**ABOUT THIS EXERCISE**: From the entries that follow, list every line in which the string "order" appears.
= = =
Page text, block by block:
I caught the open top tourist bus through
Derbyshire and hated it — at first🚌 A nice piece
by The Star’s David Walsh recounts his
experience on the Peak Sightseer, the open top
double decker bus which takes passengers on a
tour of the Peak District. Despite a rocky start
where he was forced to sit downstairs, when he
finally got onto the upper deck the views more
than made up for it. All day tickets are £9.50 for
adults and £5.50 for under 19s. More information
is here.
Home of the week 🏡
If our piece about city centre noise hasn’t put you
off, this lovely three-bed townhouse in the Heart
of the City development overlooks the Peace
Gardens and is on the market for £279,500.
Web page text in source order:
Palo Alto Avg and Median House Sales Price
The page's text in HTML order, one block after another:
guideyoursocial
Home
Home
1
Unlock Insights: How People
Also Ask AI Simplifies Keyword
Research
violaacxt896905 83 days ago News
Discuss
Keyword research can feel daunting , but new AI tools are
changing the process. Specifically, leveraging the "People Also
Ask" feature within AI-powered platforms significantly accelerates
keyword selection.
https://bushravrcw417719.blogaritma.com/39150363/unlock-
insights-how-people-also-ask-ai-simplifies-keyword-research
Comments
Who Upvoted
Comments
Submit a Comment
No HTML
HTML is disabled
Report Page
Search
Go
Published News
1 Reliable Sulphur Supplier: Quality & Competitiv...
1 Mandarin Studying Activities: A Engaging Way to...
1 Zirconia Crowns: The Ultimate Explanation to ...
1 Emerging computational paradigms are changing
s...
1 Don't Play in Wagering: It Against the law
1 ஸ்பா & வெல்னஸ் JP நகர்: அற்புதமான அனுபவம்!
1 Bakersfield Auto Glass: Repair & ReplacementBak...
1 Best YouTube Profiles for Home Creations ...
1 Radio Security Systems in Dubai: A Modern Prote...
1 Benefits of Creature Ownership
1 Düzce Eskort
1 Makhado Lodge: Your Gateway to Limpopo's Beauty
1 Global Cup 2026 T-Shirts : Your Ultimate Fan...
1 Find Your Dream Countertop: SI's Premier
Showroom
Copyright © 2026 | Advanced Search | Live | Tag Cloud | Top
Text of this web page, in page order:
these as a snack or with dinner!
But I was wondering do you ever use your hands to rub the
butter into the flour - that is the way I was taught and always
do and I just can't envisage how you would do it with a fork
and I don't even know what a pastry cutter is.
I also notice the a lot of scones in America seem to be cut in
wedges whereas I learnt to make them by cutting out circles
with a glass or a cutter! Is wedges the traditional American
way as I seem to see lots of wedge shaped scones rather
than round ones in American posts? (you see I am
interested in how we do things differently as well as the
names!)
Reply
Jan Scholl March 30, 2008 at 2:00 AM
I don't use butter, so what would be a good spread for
= = =
**WRITTEN RESPONSE**:
Web page text in source order:
The page's text in HTML order, one block after another:
Text of this web page, in page order:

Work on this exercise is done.